Many constraint-based languages are declarative—users describe what a program should generate without specifying how. Declarative DSLs have addressed domain experts’ needs in fields including cloud infrastructure engineering [45], interactive graphics [48, 88], and programmable biochemistry [77]. A declarative DSL for geospatial data transformation could shift much of the burden of wrangling to automated tooling. For example, we could imagine PE2 replacing their resampling algorithm (Section 5.2.1) with an expression defining the required spatial resolution of all input rasters; the language implementation would be responsible for generating code to perform the resampling. Prior programming languages work targeted at geospatial data [5, 58] has focused on simplifying querying, but our findings indicate that users need better abstractions for transformation.
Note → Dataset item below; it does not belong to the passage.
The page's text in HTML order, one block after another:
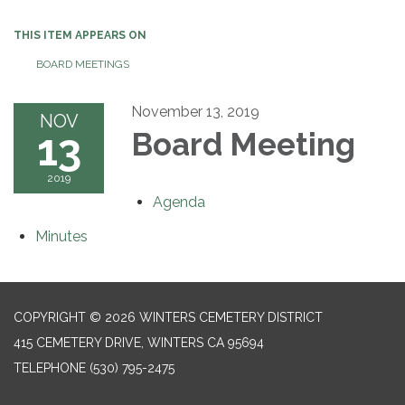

6.2 Assistive Tools for Constructing Geospatial Analysis Pipelines

Opportunity 2. Participants could describe the target outputs of their geospatial analyses but struggled to construct pipelines to produce them (Section 5.3). This suggests an opportunity for tools that (1) accept non-code specifications of analysis intent, (2) synthesize analysis programs that satisfy specifications, and (3) support users in editing programs.
Program synthesis approaches, such as programming-by-example (PBE) and programming-by-demonstration (PBD), excel in contexts where users can express outputs but struggle to author code. In prior work, C-SPRL used PBD to synthesize spatial data queries from recordings of user interactions in a GIS [92, 93]. However, we are not aware of synthesizers that aid programmers in selecting geospatial operators for their analysis pipelines. Given participants’ use of many alternative specifications of intent—natural language descriptions, direct interaction with maps, constraints on outputs (Sections 5.3.1 and 5.3.2)—operator selection may be fertile ground for synthesis. Moreover, prior research in data science has shown that PBE can assist with operator selection in libraries with large API surfaces [7], suggesting that search over the vast numbers of operators in GISs and geospatial analysis libraries is tractable.
Based on participants’ code-foraging behaviors (Section 5.3.1), synthesis may be useful even if synthesizers cannot reach all plausible programs. We observed that participants were comfortable tweaking existing programs to reach their target solution. Thus, tools that support goal (3) above may be helpful both as companions to synthesis and independently. This echoes design guidance from [93] arguing that synthesized programs should be editable to support users in adapting them to similar tasks.
Opportunity 3. Participants relied on running operators and manually inspecting outputs to understand operator semantics (Section 5.3.2). This was computationally expensive and time-consuming, suggesting an opportunity for tools that surface information on operator semantics without requiring execution across entire inputs.
Live programming offers users immediate visual feedback on program behavior using concrete inputs [62, 87]. We observed that participants already use small collections of geographic features or pixels as test cases to infer operator behavior, implying that this technique may fit existing debugging patterns (Section 5.3.2). Our observations of data subsetting practices (Section 5.2.4) reinforce this connection—participants already manually reduce dataset size to get faster feedback. A live programming system for geospatial analysis could automate these practices.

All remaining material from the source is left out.